Gene Mappers May Have Missed Half The Genes
Nepre writes: "Forbes.com is running a story about new research that suggests that the Human Genome Project may have missed tens of thousands of genes in the race to map the human genome. This is interesting given the intense competition between commercial and academic research. As my grandmother used to say, "The faster you go, the behinder you get!""
I'm rather concerned by some of the statements these guys made, before we put too much credibility in his findings.
"If the mouse and human genomes were so similar, we would be mice," says Shoemaker.
Well, Mr. Shoemaker, to be quite honest, we're not that far off, evolutionary speaking. We share the same classification as mammals, have hundreds of bodily functions that are nothing short of the same, share very complex behavioral patterns, and study the guys in an attempt to find out how our own brains work (go ask a research neurologist).

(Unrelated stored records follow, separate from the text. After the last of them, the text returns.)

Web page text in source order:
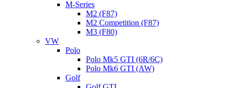
M-Series
M2 (F87)
M2 Competition (F87)
M3 (F80)
VW
Polo
Polo Mk5 GTI (6R/6C)
Polo Mk6 GTI (AW)
Golf
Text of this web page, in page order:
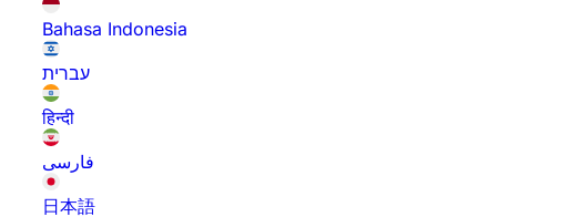
Bahasa Indonesia
עברית
हिन्दी
فارسی
日本語
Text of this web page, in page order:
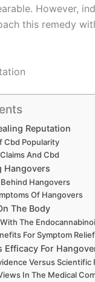
However,
this remedy
Reputation
Cbd Popularity
And Cbd
Hangovers
Hangovers
Of Hangovers
The Body
The
For Symptom Relief
Efficacy For
Versus Scientific
In The Medical
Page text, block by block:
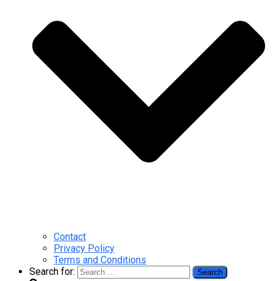
Contact
Privacy Policy
Terms and Conditions
Search for:
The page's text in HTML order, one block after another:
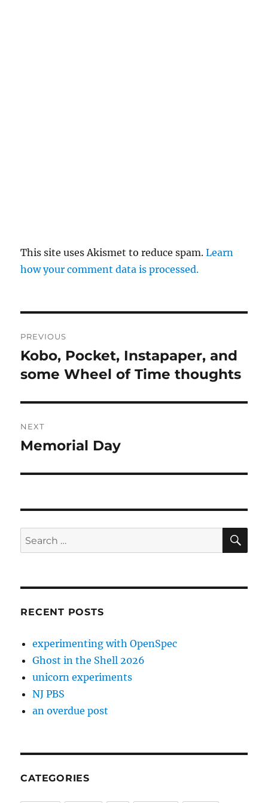
This site uses Akismet to reduce spam.Learn
how your comment data is processed.
navigation
PREVIOUS
Previous
post:
Kobo, Pocket, Instapaper, and
some Wheel of Time thoughts
NEXT
Next
Memorial Day
Search
for:
RECENT POSTS
experimenting with OpenSpec
Ghost in the Shell 2026
unicorn experiments
NJ PBS
an overdue post
CATEGORIES
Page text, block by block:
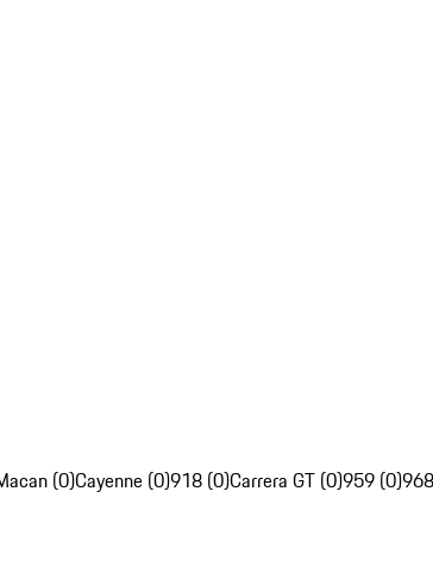
(0)Cayenne (0)918 (0)Carrera GT (0)959 (0)
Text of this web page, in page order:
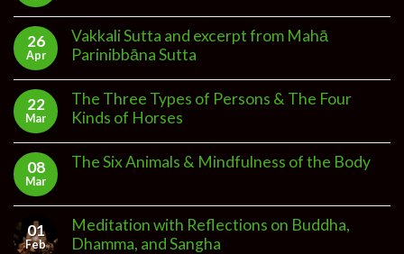
26
Apr
Vakkali Sutta and excerpt from Mahā
Parinibbāna Sutta
22
Mar
The Three Types of Persons & The Four
Kinds of Horses
08
Mar
The Six Animals & Mindfulness of the Body
01
Feb
Meditation with Reflections on Buddha,
Dhamma, and Sangha
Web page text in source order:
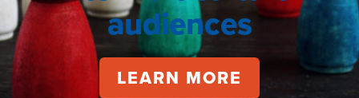
audiences
LEARN MORE
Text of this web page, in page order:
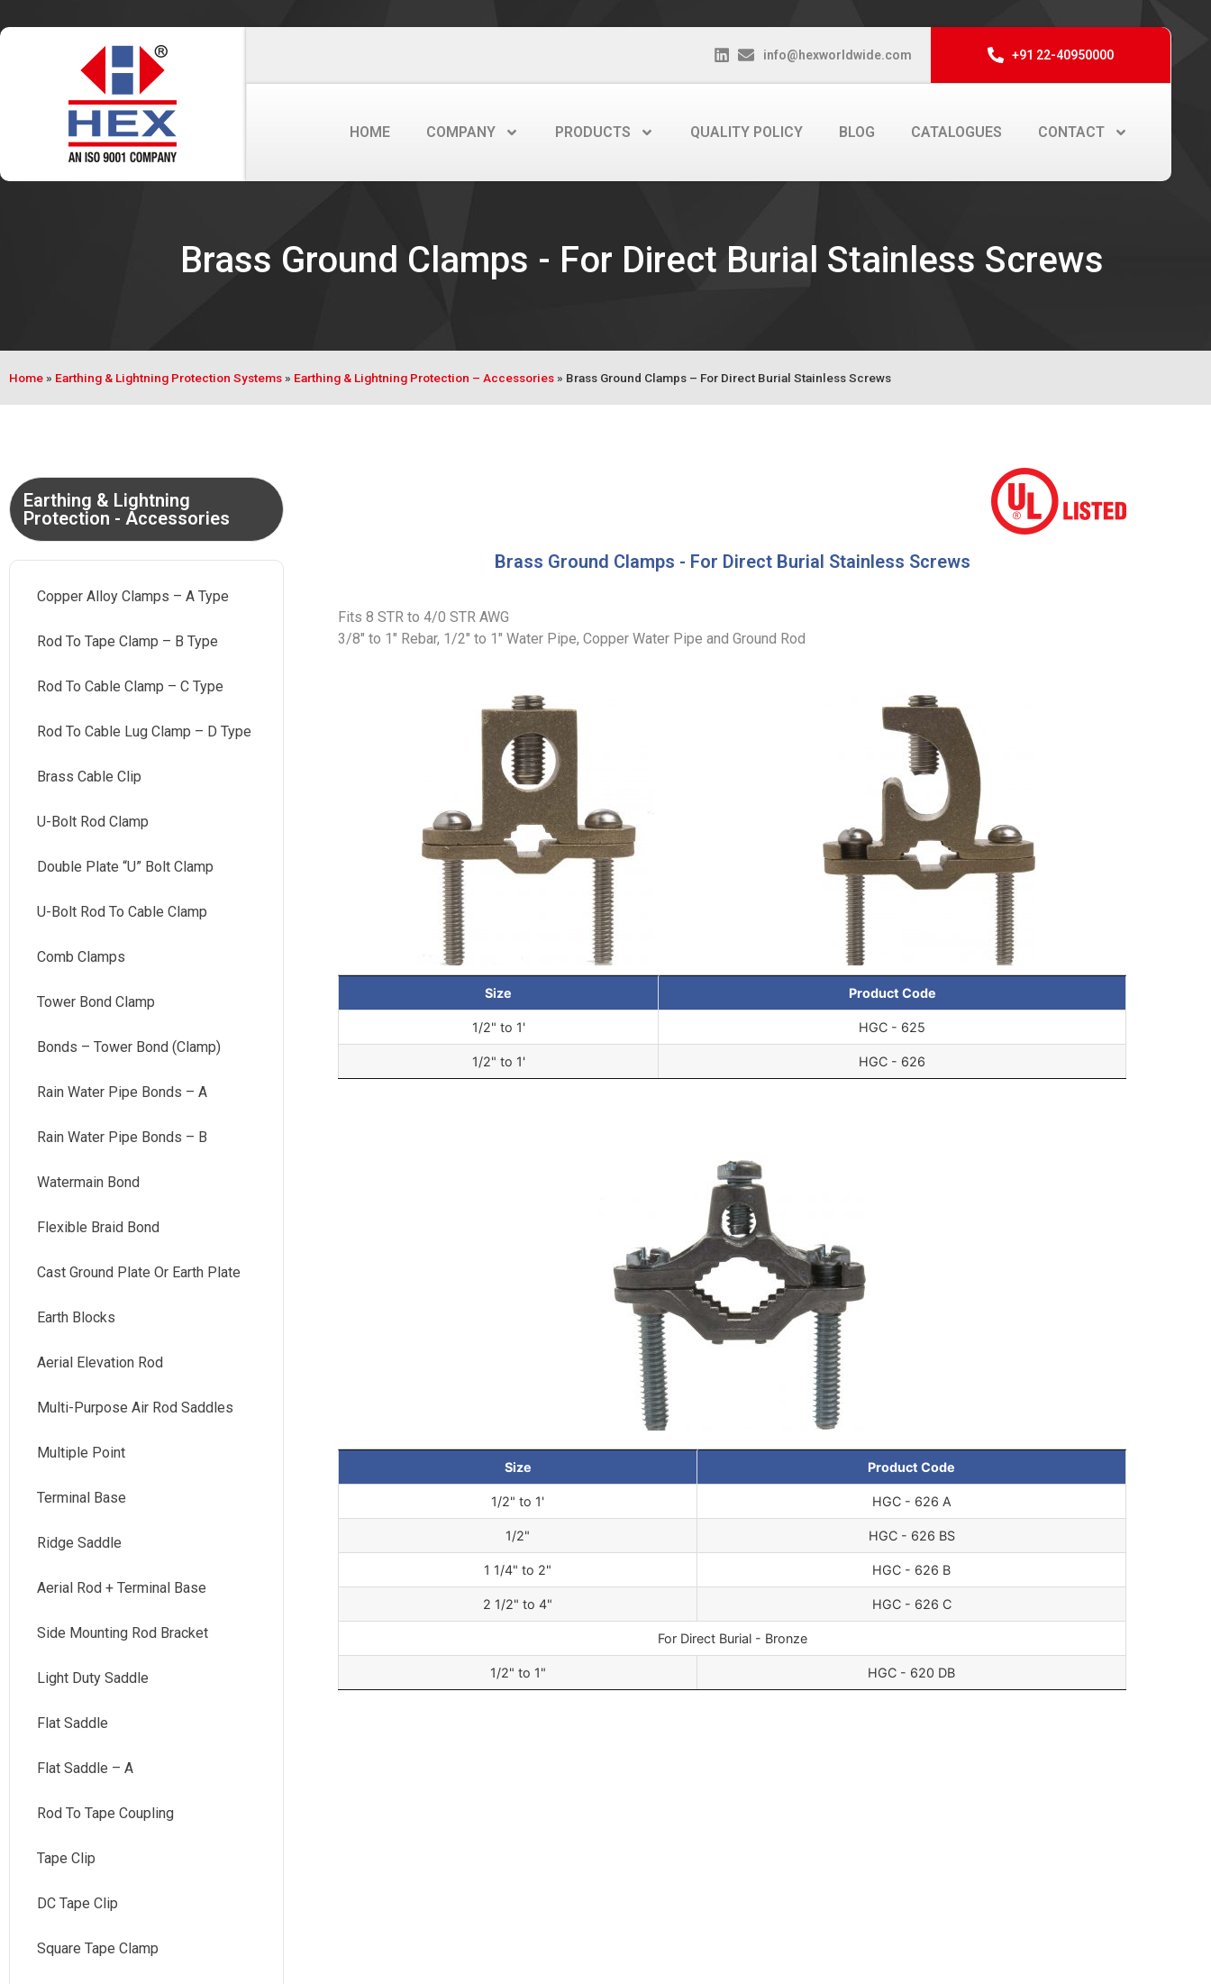
info@hexworldwide.com +91 22-40950000
HOME COMPANY PRODUCTS QUALITY POLICY BLOG CATALOGUES CONTACT
Brass Ground Clamps - For Direct Burial Stainless Screws
Home » Earthing & Lightning Protection Systems » Earthing & Lightning Protection – Accessories » Brass Ground Clamps – For Direct Burial Stainless Screws
Earthing & Lightning
Protection - Accessories
Copper Alloy Clamps – A Type
Rod To Tape Clamp – B Type
Rod To Cable Clamp – C Type
Rod To Cable Lug Clamp – D Type
Brass Cable Clip
U-Bolt Rod Clamp
Double Plate “U” Bolt Clamp
U-Bolt Rod To Cable Clamp
Comb Clamps
Tower Bond Clamp
Bonds – Tower Bond (Clamp)
Rain Water Pipe Bonds – A
Rain Water Pipe Bonds – B
Watermain Bond
Flexible Braid Bond
Cast Ground Plate Or Earth Plate
Earth Blocks
Aerial Elevation Rod
Multi-Purpose Air Rod Saddles
Multiple Point
Terminal Base
Ridge Saddle
Aerial Rod + Terminal Base
Side Mounting Rod Bracket
Light Duty Saddle
Flat Saddle
Flat Saddle – A
Rod To Tape Coupling
Tape Clip
DC Tape Clip
Square Tape Clamp
Brass Ground Clamps - For Direct Burial Stainless Screws
Fits 8 STR to 4/0 STR AWG
3/8″ to 1″ Rebar, 1/2″ to 1″ Water Pipe, Copper Water Pipe and Ground Rod
Size Product Code
1/2" to 1' HGC - 625
1/2" to 1' HGC - 626
Size Product Code
1/2" to 1' HGC - 626 A
1/2" HGC - 626 BS
1 1/4" to 2" HGC - 626 B
2 1/2" to 4" HGC - 626 C
For Direct Burial - Bronze
1/2" to 1" HGC - 620 DB
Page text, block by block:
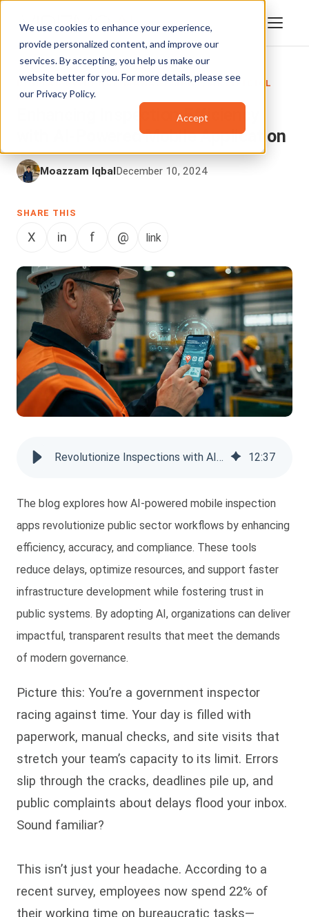
We use cookies to enhance your experience,
provide personalized content, and improve our
services. By accepting, you help us make our
website better for you. For more details, please see
our Privacy Policy.
Accept
DIGITAL EVIDENCE MANAGEMENT,ARTIFICIAL
INTELLIGENCE
Enhancing Inspection Efficiency
with AI-Powered Mobile Application
Moazzam IqbalDecember 10, 2024
SHARE THIS
X in f @ link
Revolutionize Inspections with AI-Powered Mobile Application 12:37
The blog explores how AI-powered mobile inspection
apps revolutionize public sector workflows by enhancing
efficiency, accuracy, and compliance. These tools
reduce delays, optimize resources, and support faster
infrastructure development while fostering trust in
public systems. By adopting AI, organizations can deliver
impactful, transparent results that meet the demands
of modern governance.
Picture this: You’re a government inspector
racing against time. Your day is filled with
paperwork, manual checks, and site visits that
stretch your team’s capacity to its limit. Errors
slip through the cracks, deadlines pile up, and
public complaints about delays flood your inbox.
Sound familiar?
This isn’t just your headache. According to a
recent survey, employees now spend 22% of
their working time on bureaucratic tasks—
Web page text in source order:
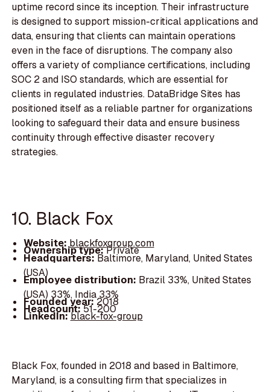
uptime record since its inception. Their infrastructure
is designed to support mission-critical applications and
data, ensuring that clients can maintain operations
even in the face of disruptions. The company also
offers a variety of compliance certifications, including
SOC 2 and ISO standards, which are essential for
clients in regulated industries. DataBridge Sites has
positioned itself as a reliable partner for organizations
looking to safeguard their data and ensure business
continuity through effective disaster recovery
strategies.
10. Black Fox
Website:blackfoxgroup.com
Ownership type:Private
Headquarters:Baltimore, Maryland, United States
(USA)
Employee distribution: Brazil 33%, United States
(USA) 33%, India 33%
Founded year:2018
Headcount:51-200
LinkedIn:black-fox-group
Black Fox, founded in 2018 and based in Baltimore,
Maryland, is a consulting firm that specializes in
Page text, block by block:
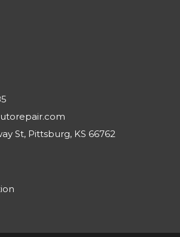
St, Pittsburg, KS 66762

If the man who says this is the director of anything, we need to push him off of his pedestal and teach him some biology.
"Before you count genes, you really need to define what a gene is," says Daniel Shoemaker.
Basically, it seems like the guy is "trolling". "Nuh uh, Taco!", he's saying. "The Theory of Graviity must be wrong because you mis-spelled gravity!" Really, he's saying that people are wrong, and then saying he's right, and then saying that the criteria he's used to make this sort of judgement doesn't exist in the first place.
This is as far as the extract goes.